Wasps and bees, together with ants, belong to a group of insects called the Order Hymenoptera. This is one of the largest insect groups. There may be as many as 44 000 Australian species of Hymenoptera, most of them wasps and bees.
Wasps and bees have bad reputation because of the aggressive nature and painful stings of a few species. In fact, there is no other group of insects that is more beneficial to humans. Most wasps are parasites or predators of other insects, including many pest species, helping control their numbers. There are many examples of exotic pest insects being successfully controlled by introducing their wasp parasites from overseas.
Bees are vitally important for pollinating plants, including many orchard trees, vegetables and crops that we rely on for food. Some flower wasps pollinate orchids and the world’s many species of fig trees are pollinated by minute fig wasps. The honeybee also produces honey in commercial quantities.
Wasps and bees encompass a far greater variety of insects than most people realise. They include the vegetarian sawflies, the most primitive of wasps. The vast majority of wasps are parasites including many that are minute. Honeybees are familiar to most, but few people know about our native stingless bees that also live in hives. Even less well-known is that the vast majority of Australian bees don’t live in hives but are solitary, each female making her own nest.
A sawfly, Lophyrotoma zonalis, whose caterpillar-like larvae feed on Paperbark leaves.
A parasitic ichneumon wasp, Netelia sp. These wasps lay eggs inside moth caterpillars. The eggs hatch and the wasp larvae consume the caterpillar from the inside.
A cuckoo wasp, so called because they lay their eggs inside the nests of other wasps. The cuckoo wasp larva either consumes the larva of the host wasp or its food supply.

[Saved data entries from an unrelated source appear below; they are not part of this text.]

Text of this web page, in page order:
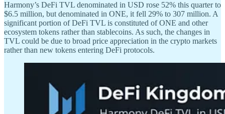
Harmony’s DeFi TVL denominated in USD rose 52% this quarter to
$6.5 million, but denominated in ONE, it fell 29% to 307 million. A
significant portion of DeFi TVL is constituted of ONE and other
ecosystem tokens rather than stablecoins. As such, the changes in
TVL could be due to broad price appreciation in the crypto markets
rather than new tokens entering DeFi protocols.
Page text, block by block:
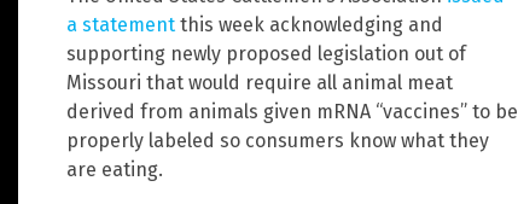
a statement this week acknowledging and
supporting newly proposed legislation out of
Missouri that would require all animal meat
derived from animals given mRNA “vaccines” to be
properly labeled so consumers know what they
are eating.
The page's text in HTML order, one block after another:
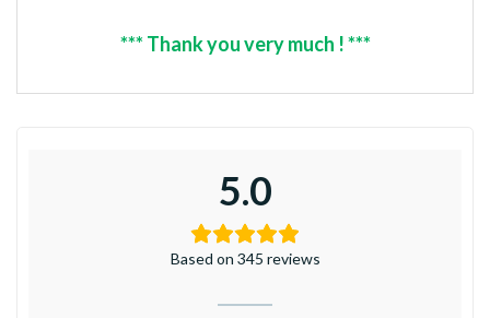
*** Thank you very much ! ***
5.0
Based on 345 reviews
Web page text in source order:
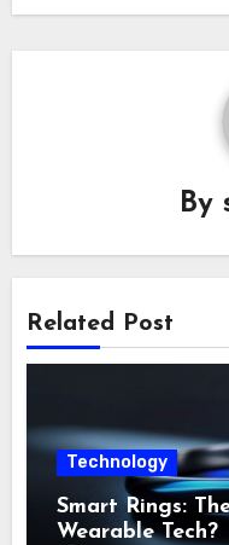
By
Related Post
Technology
Smart Rings:
Wearable Tech?
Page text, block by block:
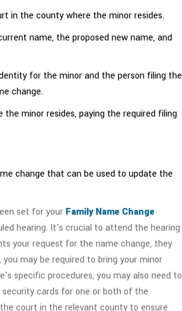
in the county where the minor resides.
name, the proposed new name, and
for the minor and the person filing the
change.
minor resides, paying the required filing
change that can be used to update the
set for your Family Name Change
hearing. It's crucial to attend the hearing
your request for the name change, they
may be required to bring your minor
specific procedures, you may also need to
cards for one or both of the
court in the relevant county to ensure
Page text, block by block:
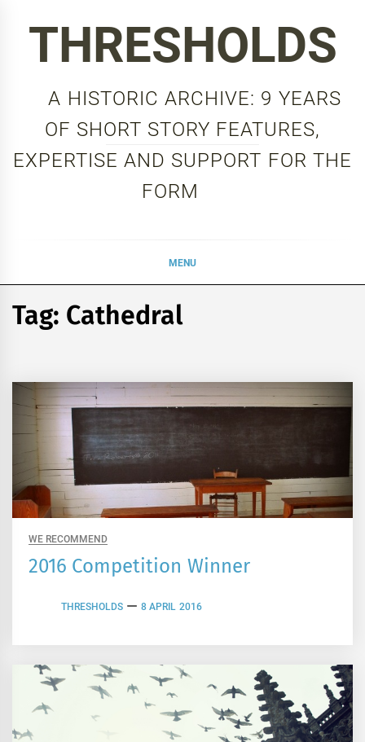
THRESHOLDS
A HISTORIC ARCHIVE: 9 YEARS
OF SHORT STORY FEATURES,
EXPERTISE AND SUPPORT FOR THE
FORM
MENU
Tag: Cathedral
WE RECOMMEND
2016 Competition Winner
THRESHOLDS 8 APRIL 2016
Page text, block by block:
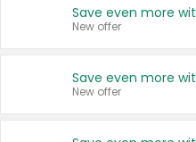
New offer
New offer
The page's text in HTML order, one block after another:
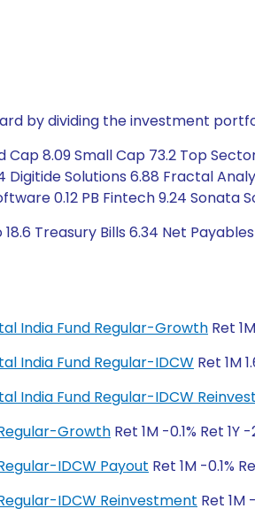
by dividing the investment
Cap 8.09 Small Cap 73.2 Top
Digitide Solutions 6.88 Fractal
0.12 PB Fintech 9.24 Sonata
Treasury Bills 6.34 Net
India Fund Regular-Growth Ret
India Fund Regular-IDCW Ret 1M
India Fund Regular-IDCW
Growth Ret 1M -0.1% Ret 1Y
IDCW Payout Ret 1M -0.1%
IDCW Reinvestment Ret 1M
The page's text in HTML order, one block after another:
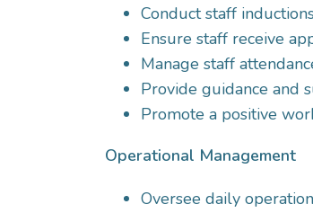
Conduct staff
Ensure staff receive
Manage staff
Provide guidance and
Promote a positive
Operational Management
Oversee daily
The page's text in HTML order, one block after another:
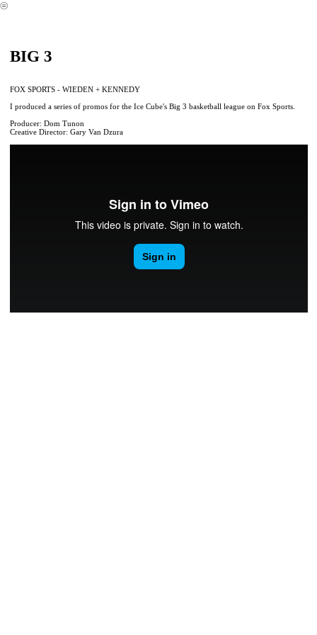
︎
BIG 3
FOX SPORTS - WIEDEN + KENNEDY
I produced a series of promos for the Ice Cube's Big 3 basketball league on Fox Sports.
Producer: Dom Tunon
Creative Director: Gary Van Dzura
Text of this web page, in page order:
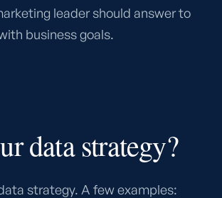
leader should answer to
business goals.
data strategy?
strategy. A few examples:
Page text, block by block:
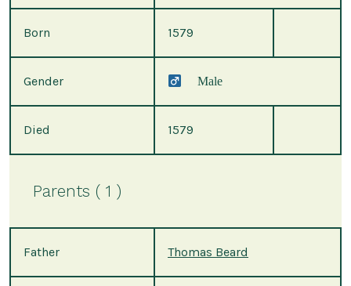
Born 1579
Gender Male
Died 1579
Parents ( 1 )
Father Thomas Beard
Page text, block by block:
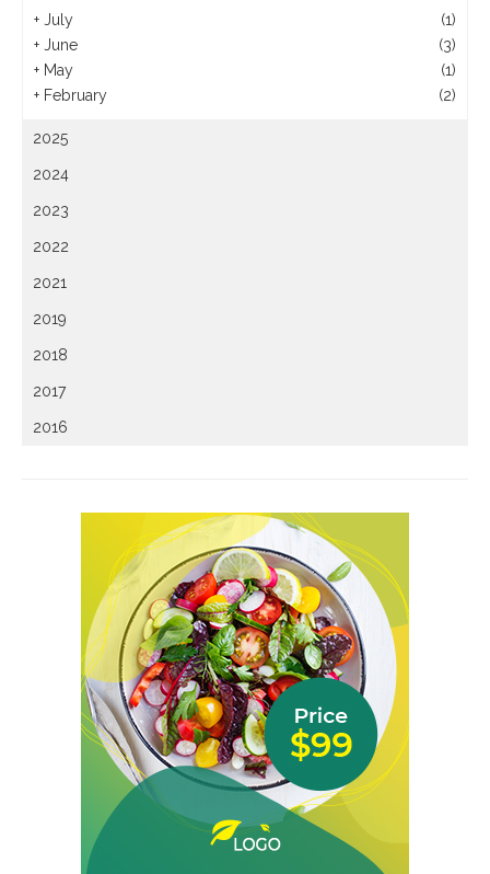
+ July
(1)
+ June
(3)
+ May
(1)
+ February (2)
2025
2024
2023
2022
2021
2019
2018
2017
2016

A digger wasp, Sphex cognatus. The nest of this wasp is a burrow in the soil with several chambers. A single larva develops in each chamber feeding on katydid grasshoppers collected by the female.
Most wasps and bees have two pairs of gauzy, usually transparent wings that have only a few veins. The forewings are larger than the hindwings. In flight the forewing and hindwing are held together by a row of tiny hooks. Some wasps, such as flower wasps and velvet ants, have wingless females that resemble ants. They can be distinguished by their antennae which are not elbowed like those of ants.
The most primitive group of wasps are sawflies. These are thickset wasps that have no narrow waist. The larvae of many sawflies resemble caterpillars and have three pairs of jointed legs on the thorax. All other adult wasps, bees and ants, have a narrow waist at the base of the abdomen and have larvae that have no legs.
These wasps have a sting that they use to paralyse caterpillars which they gather to feed their larvae.
An interesting feature of wasps and bees is their 'ovipositor', an elongate structure at the tip of the abdomen that is used to lay eggs. In sawflies the ovipositor is saw-like and used to insert the eggs into plant leaves, stems or wood. In parasitic wasps the ovipositor is used to place eggs onto the host or to pierce and insert eggs inside the host. In some species the tubular ovipositor projects well beyond the tip of the abdomen. In other wasps the ovipositor is no longed used to lay eggs. Instead it has become like a hypodermic needle and is used to inject venom, either to subdue prey, or for defence. These are the wasps that can sting. The long tube protruding from the tip of the abdomen in an ovipositor, which is used to insert eggs into the body of a moth caterpillar. Bees usually have a number of special modifications of their bodies in order to gather and carry pollen. Most bees are covered with branching hairs in which pollen grains become entangled. Bees groom this pollen from their bodies with their legs and carry it back to the nest in several ways depending on the species. Honeybees have modified hind legs with a concave area for carrying a ball of pollen. Leaf-cutter bees pack the pollen into a thick mat of hair underneath the abdomen and other bees carry the pollen back inside their guts.
A predatory potter wasp, Delta arcuata.
A Raspberry Sawfly, Philomastix macleayi. Adult sawflies do not have a narrow waist near the base of the abdomen.
A female ichneumon wasp, Leptobatopsis indica.
A Blue-banded bee, Amegilla sp. These bees are solitary, meaning each female constructs her own nest, a burrow in the soil. However, they are often communal, with many females digging burrows in the same area.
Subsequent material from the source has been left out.